_DESCRIPTION OF THE TASK_.
Line by line, copy the records below exactly and leave the pictures out.

_AVAILABLE RECORDS_.

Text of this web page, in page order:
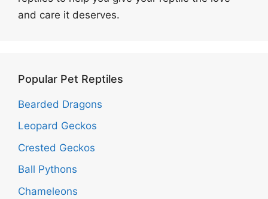
and care it deserves.
Popular Pet Reptiles
Bearded Dragons
Leopard Geckos
Crested Geckos
Ball Pythons
Chameleons
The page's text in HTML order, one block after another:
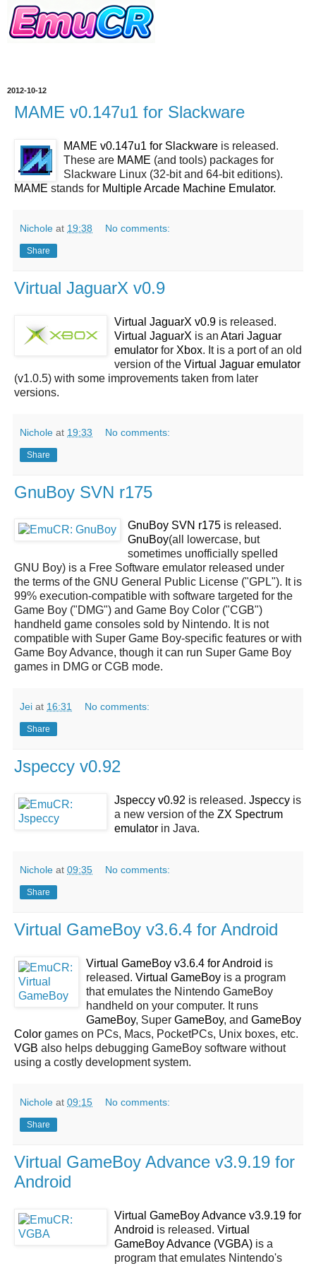
2012-10-12
MAME v0.147u1 for Slackware
MAME v0.147u1 for Slackware is released.
These are MAME (and tools) packages for
Slackware Linux (32-bit and 64-bit editions).
MAME stands for Multiple Arcade Machine Emulator.
Nichole at 19:38 No comments:
Share
Virtual JaguarX v0.9
Virtual JaguarX v0.9 is released.
Virtual JaguarX is an Atari Jaguar
emulator for Xbox. It is a port of an old
version of the Virtual Jaguar emulator
(v1.0.5) with some improvements taken from later
versions.
Nichole at 19:33 No comments:
Share
GnuBoy SVN r175
GnuBoy SVN r175 is released.
GnuBoy(all lowercase, but
sometimes unofficially spelled
GNU Boy) is a Free Software emulator released under
the terms of the GNU General Public License ("GPL"). It is
99% execution-compatible with software targeted for the
Game Boy ("DMG") and Game Boy Color ("CGB")
handheld game consoles sold by Nintendo. It is not
compatible with Super Game Boy-specific features or with
Game Boy Advance, though it can run Super Game Boy
games in DMG or CGB mode.
Jei at 16:31 No comments:
Share
Jspeccy v0.92
Jspeccy v0.92 is released. Jspeccy is
a new version of the ZX Spectrum
emulator in Java.
Nichole at 09:35 No comments:
Share
Virtual GameBoy v3.6.4 for Android
Virtual GameBoy v3.6.4 for Android is
released. Virtual GameBoy is a program
that emulates the Nintendo GameBoy
handheld on your computer. It runs
GameBoy, Super GameBoy, and GameBoy
Color games on PCs, Macs, PocketPCs, Unix boxes, etc.
VGB also helps debugging GameBoy software without
using a costly development system.
Nichole at 09:15 No comments:
Share
Virtual GameBoy Advance v3.9.19 for
Android
Virtual GameBoy Advance v3.9.19 for
Android is released. Virtual
GameBoy Advance (VGBA) is a
program that emulates Nintendo's

_FINISHED EXERCISE_.
Text of this web page, in page order:
and care it deserves.
Popular Pet Reptiles
Bearded Dragons
Leopard Geckos
Crested Geckos
Ball Pythons
Chameleons
The page's text in HTML order, one block after another:
2012-10-12
MAME v0.147u1 for Slackware
MAME v0.147u1 for Slackware is released.
These are MAME (and tools) packages for
Slackware Linux (32-bit and 64-bit editions).
MAME stands for Multiple Arcade Machine Emulator.
Nichole at 19:38 No comments:
Share
Virtual JaguarX v0.9
Virtual JaguarX v0.9 is released.
Virtual JaguarX is an Atari Jaguar
emulator for Xbox. It is a port of an old
version of the Virtual Jaguar emulator
(v1.0.5) with some improvements taken from later
versions.
Nichole at 19:33 No comments:
Share
GnuBoy SVN r175
GnuBoy SVN r175 is released.
GnuBoy(all lowercase, but
sometimes unofficially spelled
GNU Boy) is a Free Software emulator released under
the terms of the GNU General Public License ("GPL"). It is
99% execution-compatible with software targeted for the
Game Boy ("DMG") and Game Boy Color ("CGB")
handheld game consoles sold by Nintendo. It is not
compatible with Super Game Boy-specific features or with
Game Boy Advance, though it can run Super Game Boy
games in DMG or CGB mode.
Jei at 16:31 No comments:
Share
Jspeccy v0.92
Jspeccy v0.92 is released. Jspeccy is
a new version of the ZX Spectrum
emulator in Java.
Nichole at 09:35 No comments:
Share
Virtual GameBoy v3.6.4 for Android
Virtual GameBoy v3.6.4 for Android is
released. Virtual GameBoy is a program
that emulates the Nintendo GameBoy
handheld on your computer. It runs
GameBoy, Super GameBoy, and GameBoy
Color games on PCs, Macs, PocketPCs, Unix boxes, etc.
VGB also helps debugging GameBoy software without
using a costly development system.
Nichole at 09:15 No comments:
Share
Virtual GameBoy Advance v3.9.19 for
Android
Virtual GameBoy Advance v3.9.19 for
Android is released. Virtual
GameBoy Advance (VGBA) is a
program that emulates Nintendo's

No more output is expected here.